But halfway through "Teen Spirit," I sat up in my seat. Clearly, the singer was pissed off, though I couldn't understand a word he was saying. But he was also reaching into the melodic stratosphere and coming back with a simple tune that made you want to do something, even if you were a washed-up ballplayer who thought you just wanted to drink beer.
"Jesus," I said to my friend. "Who are these guys?" I was probably more alarmed than impressed.
He handed me the CD case. The cover's picture of a naked baby swimming underwater, reaching for a dollar bill hung on a hook, seemed to say, "Nothing is sacred." I opened it, and on the inside, there they were: Nirvana. And the blond guy was shooting me the bird.
The story of "Smells Like Teen Spirit," and the success that this five minutes and two seconds attained, is the story of rock 'n' roll: ugly and beautiful and triumphant and tragic.
Music fans know about its writer, Kurt Donald Cobain of Aberdeen, Wash., by now. The product of divorce and other family dysfunction, heroin addiction and his own apparent psychological problems, Cobain in hindsight seems predestined for suicide, which came at the age of 27, at his Seattle home, with material success all around him.
Long before that, Cobain was a familiar character to anyone who attended high school in the United States. He was the skinny burnout, the guy who would pick a fight with a redneck, then get his ass kicked. He was Jeff Spicoli from "Fast Times at Ridgemont High," but with an intellect and a venomous bite.
Cobain was different from the stereotypical burners in one crucial way. For whatever reason -- practice, God's gift, random fate -- he was able to churn his cauldron of discontent into delicious, consumable music.
In the spring of 1991, Cobain's rock 'n' roll dream was about to come true. Since his teenage days, when he was bouncing through foster homes and other shelters not his own, he had wanted to be a rock star. And anybody who was anyone in the music industry knew about his Geffen-signed band, Nirvana, and how it was about to break out.

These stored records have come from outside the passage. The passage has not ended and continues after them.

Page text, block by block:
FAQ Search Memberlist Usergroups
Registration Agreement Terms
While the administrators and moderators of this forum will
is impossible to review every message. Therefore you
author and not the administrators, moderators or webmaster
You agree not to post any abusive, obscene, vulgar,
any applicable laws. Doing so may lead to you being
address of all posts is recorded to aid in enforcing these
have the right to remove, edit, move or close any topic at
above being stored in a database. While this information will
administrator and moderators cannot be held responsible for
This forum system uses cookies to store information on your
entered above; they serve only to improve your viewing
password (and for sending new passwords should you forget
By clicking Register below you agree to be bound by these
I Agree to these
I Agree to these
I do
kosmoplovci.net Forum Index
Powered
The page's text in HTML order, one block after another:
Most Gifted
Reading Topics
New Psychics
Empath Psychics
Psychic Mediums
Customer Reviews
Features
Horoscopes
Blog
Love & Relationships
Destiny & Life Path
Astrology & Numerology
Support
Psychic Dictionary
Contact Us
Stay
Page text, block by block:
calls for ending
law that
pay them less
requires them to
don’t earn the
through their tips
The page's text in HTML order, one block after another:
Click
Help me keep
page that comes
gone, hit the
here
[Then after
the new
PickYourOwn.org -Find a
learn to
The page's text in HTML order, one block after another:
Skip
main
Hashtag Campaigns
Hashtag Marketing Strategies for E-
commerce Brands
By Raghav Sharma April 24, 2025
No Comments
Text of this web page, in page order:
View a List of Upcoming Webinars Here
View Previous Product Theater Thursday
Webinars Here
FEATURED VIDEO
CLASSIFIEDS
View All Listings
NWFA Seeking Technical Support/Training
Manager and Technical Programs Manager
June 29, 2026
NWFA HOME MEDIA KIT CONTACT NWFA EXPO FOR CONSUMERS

Nirvana's first record, 1989's "Bleach," was produced for a little over $600 and became the scuffed jewel of the alternative world (this being when "alternative" was something slightly more than a meaningless marketing label). Songs like "Blew," "School," "About a Girl," "Floyd the Barber," "Negative Creep" and a roaring cover of "Love Buzz" had a decidedly raw sound, a guttural collage of grunts and screams that every once in a while found middle ground in gorgeous melodies powered by Cobain's sugary, coarse vocals.
Cobain was 24 years old in the spring of '91, and his songwriting had hit that plateau that merges confidence and wisdom. He had become consistent with structure, sardonically tailoring a song around verse-chorus-verse, packaging the whole thing in Beatles-esque singalong. Spurred by the carrot of rock success, delving into his depression and addictions, he was writing the best lyrics of his life.